DIRECTIONS FOR THIS TASK.
Restate all the data word for word and omit the pictures.

THE INPUT.
--

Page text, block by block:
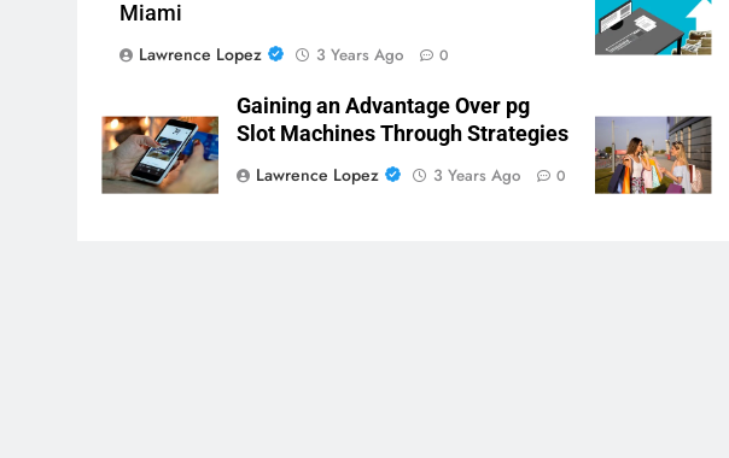
Miami
Lawrence Lopez
3 Years Ago 0
Gaining an Advantage Over pg
Slot Machines Through Strategies
Lawrence Lopez
3 Years Ago 0
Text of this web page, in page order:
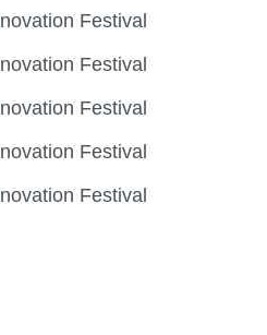
Festival
Festival
Festival
Festival
Festival
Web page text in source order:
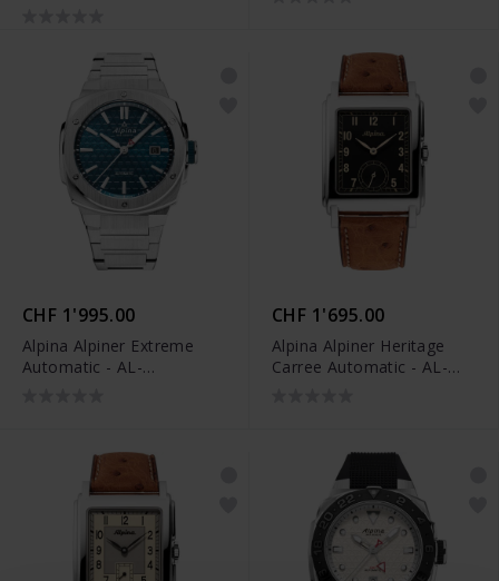
CHF 1'995.00
Alpina Alpiner Extreme
Automatic - AL-
CHF 1'695.00
Alpina Alpiner Heritage
Carree Automatic - AL-
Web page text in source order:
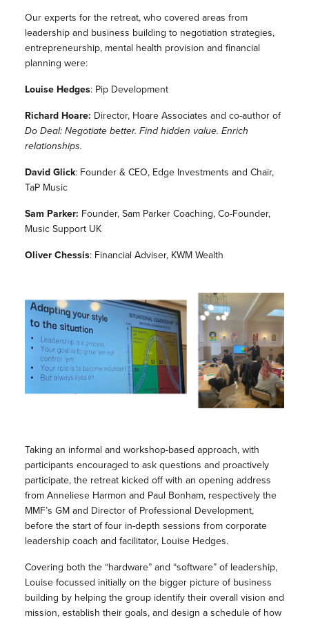
Our experts for the retreat, who covered areas from
leadership and business building to negotiation strategies,
entrepreneurship, mental health provision and financial
planning were:
Louise Hedges: Pip Development
Richard Hoare: Director, Hoare Associates and co-author of
Do Deal: Negotiate better. Find hidden value. Enrich
relationships.
David Glick: Founder & CEO, Edge Investments and Chair,
TaP Music
Sam Parker: Founder, Sam Parker Coaching, Co-Founder,
Music Support UK
Oliver Chessis: Financial Adviser, KWM Wealth
Taking an informal and workshop-based approach, with
participants encouraged to ask questions and proactively
participate, the retreat kicked off with an opening address
from Anneliese Harmon and Paul Bonham, respectively the
MMF’s GM and Director of Professional Development,
before the start of four in-depth sessions from corporate
leadership coach and facilitator, Louise Hedges.
Covering both the “hardware” and “software” of leadership,
Louise focussed initially on the bigger picture of business
building by helping the group identify their overall vision and
mission, establish their goals, and design a schedule of how
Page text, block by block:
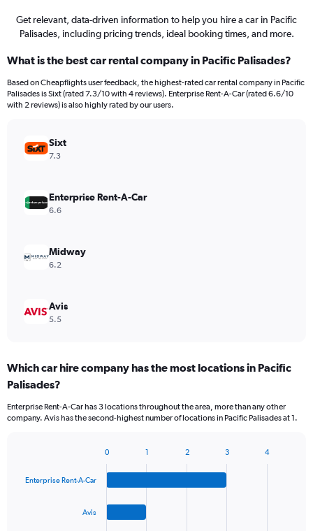
Get relevant, data-driven information to help you hire a car in Pacific
Palisades, including pricing trends, ideal booking times, and more.
What is the best car rental company in Pacific Palisades?
Based on Cheapflights user feedback, the highest-rated car rental company in Pacific
Palisades is Sixt (rated 7.3/10 with 4 reviews). Enterprise Rent-A-Car (rated 6.6/10
with 2 reviews) is also highly rated by our users.
Sixt
7.3
Enterprise Rent-A-Car
6.6
Midway
6.2
Avis
5.5
Which car hire company has the most locations in Pacific
Palisades?
Enterprise Rent-A-Car has 3 locations throughout the area, more than any other
company. Avis has the second-highest number of locations in Pacific Palisades at 1.
with
Enterprise Rent-A-Car
Avis
0 1 2 3 4
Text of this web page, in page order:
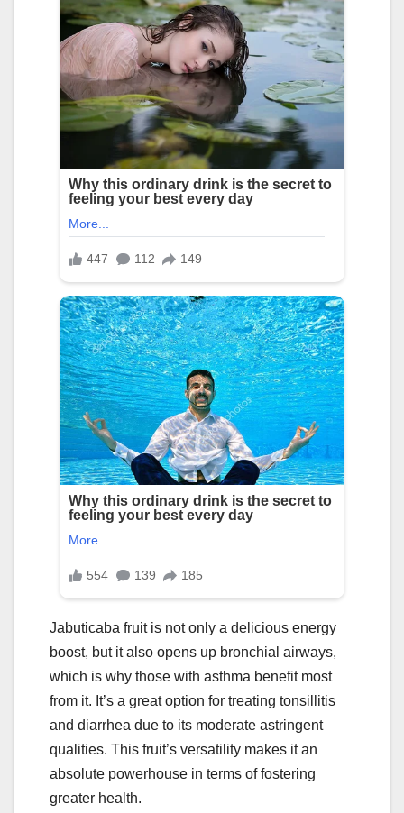
Jabuticaba fruit is not only a delicious energy
boost, but it also opens up bronchial airways,
which is why those with asthma benefit most
from it. It’s a great option for treating tonsillitis
and diarrhea due to its moderate astringent
qualities. This fruit’s versatility makes it an
absolute powerhouse in terms of fostering
greater health.
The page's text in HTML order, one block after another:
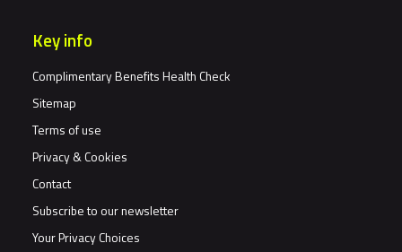
Key info
Complimentary Benefits Health Check
Sitemap
Terms of use
Privacy & Cookies
Contact
Subscribe to our newsletter
Your Privacy Choices
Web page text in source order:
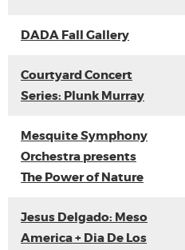
DADA Fall Gallery
Courtyard Concert
Series: Plunk Murray
Mesquite Symphony
Orchestra presents
The Power of Nature
Jesus Delgado: Meso
America + Dia De Los
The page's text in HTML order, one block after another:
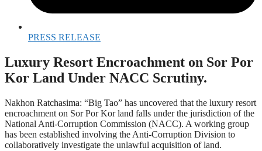
PRESS RELEASE
Luxury Resort Encroachment on Sor Por
Kor Land Under NACC Scrutiny.
Nakhon Ratchasima: “Big Tao” has uncovered that the luxury resort
encroachment on Sor Por Kor land falls under the jurisdiction of the
National Anti-Corruption Commission (NACC). A working group
has been established involving the Anti-Corruption Division to
collaboratively investigate the unlawful acquisition of land.
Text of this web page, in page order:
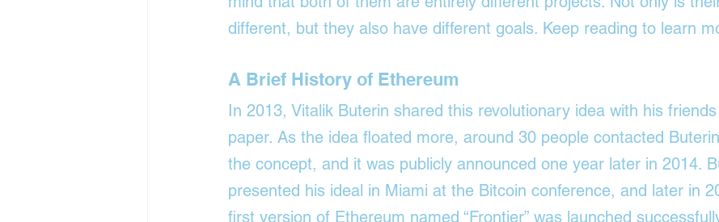
different, but they also have different goals. Keep reading to learn
A Brief History of Ethereum
In 2013, Vitalik Buterin shared this revolutionary idea with his
paper. As the idea floated more, around 30 people contacted
the concept, and it was publicly announced one year later in 2014.
presented his ideal in Miami at the Bitcoin conference, and later in
first version of Ethereum named “Frontier” was launched
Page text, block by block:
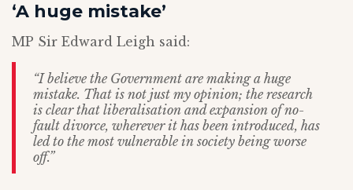
‘A huge mistake’
MP Sir Edward Leigh said:
“I believe the Government are making a huge
mistake. That is not just my opinion; the research
is clear that liberalisation and expansion of no-
fault divorce, wherever it has been introduced, has
led to the most vulnerable in society being worse
off.”
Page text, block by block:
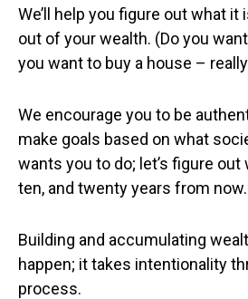
We’ll help you figure out what it
out of your wealth. (Do you
you want to buy a house –
We encourage you to be
make goals based on what
wants you to do; let’s figure out
ten, and twenty years from now.
Building and accumulating
happen; it takes intentionality
process.
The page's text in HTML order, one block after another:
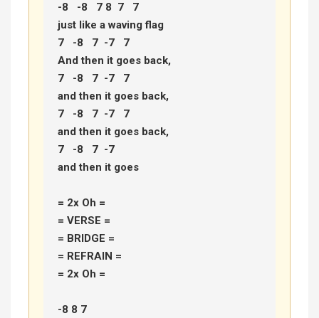
-8   -8   7 8  7   7
just like a waving flag
7   -8   7  -7   7
And then it goes back,
7   -8   7  -7   7
and then it goes back,
7   -8   7  -7   7
and then it goes back,
7   -8   7  -7
and then it goes
= 2x Oh =
= VERSE =
= BRIDGE =
= REFRAIN =
= 2x Oh =
-8 8 7
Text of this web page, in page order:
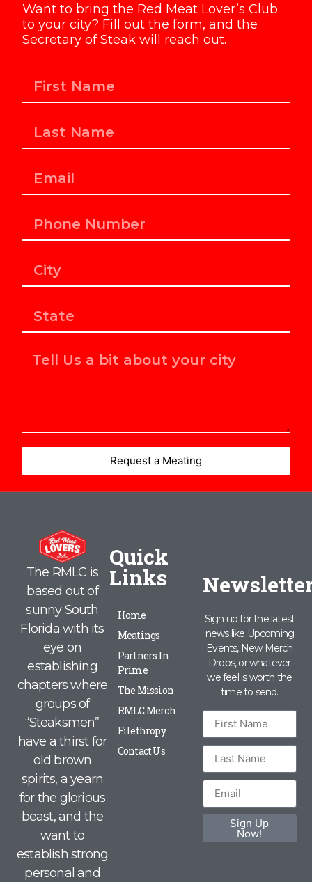
Want to bring the Red Meat Lover’s Club
to your city? Fill out the form, and the
Secretary of Steak will reach out.
Request a Meating
The RMLC is
based out of
sunny South
Florida with its
eye on
establishing
chapters where
groups of
“Steaksmen”
have a thirst for
old brown
spirits, a yearn
for the glorious
beast, and the
want to
establish strong
personal and
Quick
Links
Home
Meatings
Partners In
Prime
The Mission
RMLC Merch
Filethropy
Contact Us
Sign up for the latest
news like Upcoming
Events, New Merch
Drops, or whatever
we feel is worth the
time to send.
Sign Up
Now!
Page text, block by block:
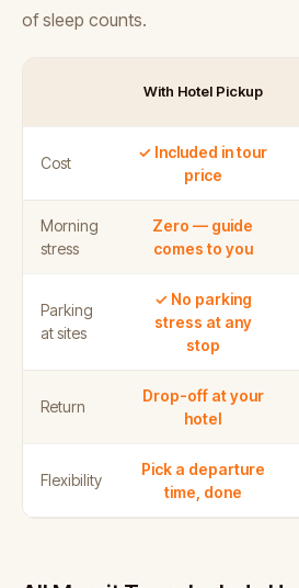
of sleep counts.
With Hotel Pickup
Cost
✓ Included in tour
price
Morning
stress
Zero — guide
comes to you
Parking
at sites
✓ No parking
stress at any
stop
Return
Drop-off at your
hotel
Flexibility
Pick a departure
time, done
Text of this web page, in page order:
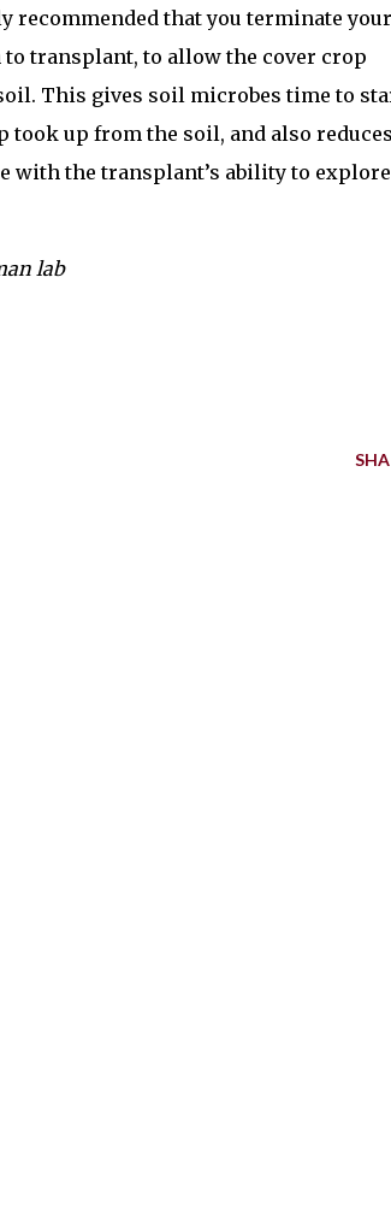
recommended that you terminate your
to transplant, to allow the cover crop
This gives soil microbes time to
up from the soil, and also
with the transplant’s ability to explore
lab
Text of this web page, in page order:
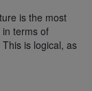
is the most
terms of
is logical, as
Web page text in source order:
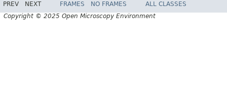
PREV NEXT FRAMES NO FRAMES
ALL CLASSES
Copyright © 2025 Open Microscopy Environment
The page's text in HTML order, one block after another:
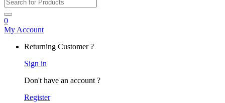
0
My Account
Returning Customer ?
Sign in
Don't have an account ?
Register

--

EXERCISE SOLUTION.
Page text, block by block:
Miami
Lawrence Lopez
3 Years Ago 0
Gaining an Advantage Over pg
Slot Machines Through Strategies
Lawrence Lopez
3 Years Ago 0
Text of this web page, in page order:
Festival
Festival
Festival
Festival
Festival
Web page text in source order:
CHF 1'995.00
Alpina Alpiner Extreme
Automatic - AL-
CHF 1'695.00
Alpina Alpiner Heritage
Carree Automatic - AL-
Web page text in source order:
Our experts for the retreat, who covered areas from
leadership and business building to negotiation strategies,
entrepreneurship, mental health provision and financial
planning were:
Louise Hedges: Pip Development
Richard Hoare: Director, Hoare Associates and co-author of
Do Deal: Negotiate better. Find hidden value. Enrich
relationships.
David Glick: Founder & CEO, Edge Investments and Chair,
TaP Music
Sam Parker: Founder, Sam Parker Coaching, Co-Founder,
Music Support UK
Oliver Chessis: Financial Adviser, KWM Wealth
Taking an informal and workshop-based approach, with
participants encouraged to ask questions and proactively
participate, the retreat kicked off with an opening address
from Anneliese Harmon and Paul Bonham, respectively the
MMF’s GM and Director of Professional Development,
before the start of four in-depth sessions from corporate
leadership coach and facilitator, Louise Hedges.
Covering both the “hardware” and “software” of leadership,
Louise focussed initially on the bigger picture of business
building by helping the group identify their overall vision and
mission, establish their goals, and design a schedule of how
Page text, block by block:
Get relevant, data-driven information to help you hire a car in Pacific
Palisades, including pricing trends, ideal booking times, and more.
What is the best car rental company in Pacific Palisades?
Based on Cheapflights user feedback, the highest-rated car rental company in Pacific
Palisades is Sixt (rated 7.3/10 with 4 reviews). Enterprise Rent-A-Car (rated 6.6/10
with 2 reviews) is also highly rated by our users.
Sixt
7.3
Enterprise Rent-A-Car
6.6
Midway
6.2
Avis
5.5
Which car hire company has the most locations in Pacific
Palisades?
Enterprise Rent-A-Car has 3 locations throughout the area, more than any other
company. Avis has the second-highest number of locations in Pacific Palisades at 1.
with
Enterprise Rent-A-Car
Avis
0 1 2 3 4
Text of this web page, in page order:
Jabuticaba fruit is not only a delicious energy
boost, but it also opens up bronchial airways,
which is why those with asthma benefit most
from it. It’s a great option for treating tonsillitis
and diarrhea due to its moderate astringent
qualities. This fruit’s versatility makes it an
absolute powerhouse in terms of fostering
greater health.
The page's text in HTML order, one block after another:
Key info
Complimentary Benefits Health Check
Sitemap
Terms of use
Privacy & Cookies
Contact
Subscribe to our newsletter
Your Privacy Choices
Web page text in source order:
DADA Fall Gallery
Courtyard Concert
Series: Plunk Murray
Mesquite Symphony
Orchestra presents
The Power of Nature
Jesus Delgado: Meso
America + Dia De Los
The page's text in HTML order, one block after another:
PRESS RELEASE
Luxury Resort Encroachment on Sor Por
Kor Land Under NACC Scrutiny.
Nakhon Ratchasima: “Big Tao” has uncovered that the luxury resort
encroachment on Sor Por Kor land falls under the jurisdiction of the
National Anti-Corruption Commission (NACC). A working group
has been established involving the Anti-Corruption Division to
collaboratively investigate the unlawful acquisition of land.
Text of this web page, in page order:
different, but they also have different goals. Keep reading to learn
A Brief History of Ethereum
In 2013, Vitalik Buterin shared this revolutionary idea with his
paper. As the idea floated more, around 30 people contacted
the concept, and it was publicly announced one year later in 2014.
presented his ideal in Miami at the Bitcoin conference, and later in
first version of Ethereum named “Frontier” was launched
Page text, block by block:
‘A huge mistake’
MP Sir Edward Leigh said:
“I believe the Government are making a huge
mistake. That is not just my opinion; the research
is clear that liberalisation and expansion of no-
fault divorce, wherever it has been introduced, has
led to the most vulnerable in society being worse
off.”
Page text, block by block:
We’ll help you figure out what it
out of your wealth. (Do you
you want to buy a house –
We encourage you to be
make goals based on what
wants you to do; let’s figure out
ten, and twenty years from now.
Building and accumulating
happen; it takes intentionality
process.
The page's text in HTML order, one block after another:
-8   -8   7 8  7   7
just like a waving flag
7   -8   7  -7   7
And then it goes back,
7   -8   7  -7   7
and then it goes back,
7   -8   7  -7   7
and then it goes back,
7   -8   7  -7
and then it goes
= 2x Oh =
= VERSE =
= BRIDGE =
= REFRAIN =
= 2x Oh =
-8 8 7
Text of this web page, in page order:
Want to bring the Red Meat Lover’s Club
to your city? Fill out the form, and the
Secretary of Steak will reach out.
Request a Meating
The RMLC is
based out of
sunny South
Florida with its
eye on
establishing
chapters where
groups of
“Steaksmen”
have a thirst for
old brown
spirits, a yearn
for the glorious
beast, and the
want to
establish strong
personal and
Quick
Links
Home
Meatings
Partners In
Prime
The Mission
RMLC Merch
Filethropy
Contact Us
Sign up for the latest
news like Upcoming
Events, New Merch
Drops, or whatever
we feel is worth the
time to send.
Sign Up
Now!
Page text, block by block:
of sleep counts.
With Hotel Pickup
Cost
✓ Included in tour
price
Morning
stress
Zero — guide
comes to you
Parking
at sites
✓ No parking
stress at any
stop
Return
Drop-off at your
hotel
Flexibility
Pick a departure
time, done
Text of this web page, in page order:
recommended that you terminate your
to transplant, to allow the cover crop
This gives soil microbes time to
up from the soil, and also
with the transplant’s ability to explore
lab
Text of this web page, in page order:
is the most
terms of
is logical, as
Web page text in source order:
PREV NEXT FRAMES NO FRAMES
ALL CLASSES
Copyright © 2025 Open Microscopy Environment
The page's text in HTML order, one block after another:
0
My Account
Returning Customer ?
Sign in
Don't have an account ?
Register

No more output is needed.